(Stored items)
---+---

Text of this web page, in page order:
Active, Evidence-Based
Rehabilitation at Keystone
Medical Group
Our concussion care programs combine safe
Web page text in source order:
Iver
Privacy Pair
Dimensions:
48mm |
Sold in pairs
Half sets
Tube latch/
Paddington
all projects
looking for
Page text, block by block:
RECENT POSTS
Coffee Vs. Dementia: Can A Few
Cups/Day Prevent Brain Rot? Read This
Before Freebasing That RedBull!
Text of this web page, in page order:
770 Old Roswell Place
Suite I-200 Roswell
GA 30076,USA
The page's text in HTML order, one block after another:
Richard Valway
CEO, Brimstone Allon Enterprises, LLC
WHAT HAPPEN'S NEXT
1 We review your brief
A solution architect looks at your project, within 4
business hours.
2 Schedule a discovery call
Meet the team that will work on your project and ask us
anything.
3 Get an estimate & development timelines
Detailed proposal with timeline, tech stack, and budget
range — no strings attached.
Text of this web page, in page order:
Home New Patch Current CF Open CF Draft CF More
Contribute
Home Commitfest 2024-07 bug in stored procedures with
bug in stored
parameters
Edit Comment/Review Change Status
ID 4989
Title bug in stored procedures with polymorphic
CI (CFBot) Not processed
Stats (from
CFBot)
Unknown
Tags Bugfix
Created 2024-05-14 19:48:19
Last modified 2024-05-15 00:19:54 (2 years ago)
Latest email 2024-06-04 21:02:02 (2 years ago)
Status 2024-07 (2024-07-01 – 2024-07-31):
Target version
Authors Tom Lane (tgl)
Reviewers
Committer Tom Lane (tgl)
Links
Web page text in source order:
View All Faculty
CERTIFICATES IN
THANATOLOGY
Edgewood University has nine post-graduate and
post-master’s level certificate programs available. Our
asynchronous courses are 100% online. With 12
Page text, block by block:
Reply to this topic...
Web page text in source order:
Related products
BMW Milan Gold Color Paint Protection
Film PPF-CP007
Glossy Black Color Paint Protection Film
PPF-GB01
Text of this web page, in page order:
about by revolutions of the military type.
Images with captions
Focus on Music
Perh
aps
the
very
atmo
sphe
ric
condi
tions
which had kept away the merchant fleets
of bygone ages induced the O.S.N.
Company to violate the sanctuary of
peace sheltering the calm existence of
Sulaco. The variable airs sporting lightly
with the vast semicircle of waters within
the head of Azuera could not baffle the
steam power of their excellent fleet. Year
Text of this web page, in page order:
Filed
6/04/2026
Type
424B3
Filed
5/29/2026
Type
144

---+---

● Task goal:
Your answer must consist of every line above, reproduced exactly.

● Solution below:
Text of this web page, in page order:
Active, Evidence-Based
Rehabilitation at Keystone
Medical Group
Our concussion care programs combine safe
Web page text in source order:
Iver
Privacy Pair
Dimensions:
48mm |
Sold in pairs
Half sets
Tube latch/
Paddington
all projects
looking for
Page text, block by block:
RECENT POSTS
Coffee Vs. Dementia: Can A Few
Cups/Day Prevent Brain Rot? Read This
Before Freebasing That RedBull!
Text of this web page, in page order:
770 Old Roswell Place
Suite I-200 Roswell
GA 30076,USA
The page's text in HTML order, one block after another:
Richard Valway
CEO, Brimstone Allon Enterprises, LLC
WHAT HAPPEN'S NEXT
1 We review your brief
A solution architect looks at your project, within 4
business hours.
2 Schedule a discovery call
Meet the team that will work on your project and ask us
anything.
3 Get an estimate & development timelines
Detailed proposal with timeline, tech stack, and budget
range — no strings attached.
Text of this web page, in page order:
Home New Patch Current CF Open CF Draft CF More
Contribute
Home Commitfest 2024-07 bug in stored procedures with
bug in stored
parameters
Edit Comment/Review Change Status
ID 4989
Title bug in stored procedures with polymorphic
CI (CFBot) Not processed
Stats (from
CFBot)
Unknown
Tags Bugfix
Created 2024-05-14 19:48:19
Last modified 2024-05-15 00:19:54 (2 years ago)
Latest email 2024-06-04 21:02:02 (2 years ago)
Status 2024-07 (2024-07-01 – 2024-07-31):
Target version
Authors Tom Lane (tgl)
Reviewers
Committer Tom Lane (tgl)
Links
Web page text in source order:
View All Faculty
CERTIFICATES IN
THANATOLOGY
Edgewood University has nine post-graduate and
post-master’s level certificate programs available. Our
asynchronous courses are 100% online. With 12
Page text, block by block:
Reply to this topic...
Web page text in source order:
Related products
BMW Milan Gold Color Paint Protection
Film PPF-CP007
Glossy Black Color Paint Protection Film
PPF-GB01
Text of this web page, in page order:
about by revolutions of the military type.
Images with captions
Focus on Music
Perh
aps
the
very
atmo
sphe
ric
condi
tions
which had kept away the merchant fleets
of bygone ages induced the O.S.N.
Company to violate the sanctuary of
peace sheltering the calm existence of
Sulaco. The variable airs sporting lightly
with the vast semicircle of waters within
the head of Azuera could not baffle the
steam power of their excellent fleet. Year
Text of this web page, in page order:
Filed
6/04/2026
Type
424B3
Filed
5/29/2026
Type
144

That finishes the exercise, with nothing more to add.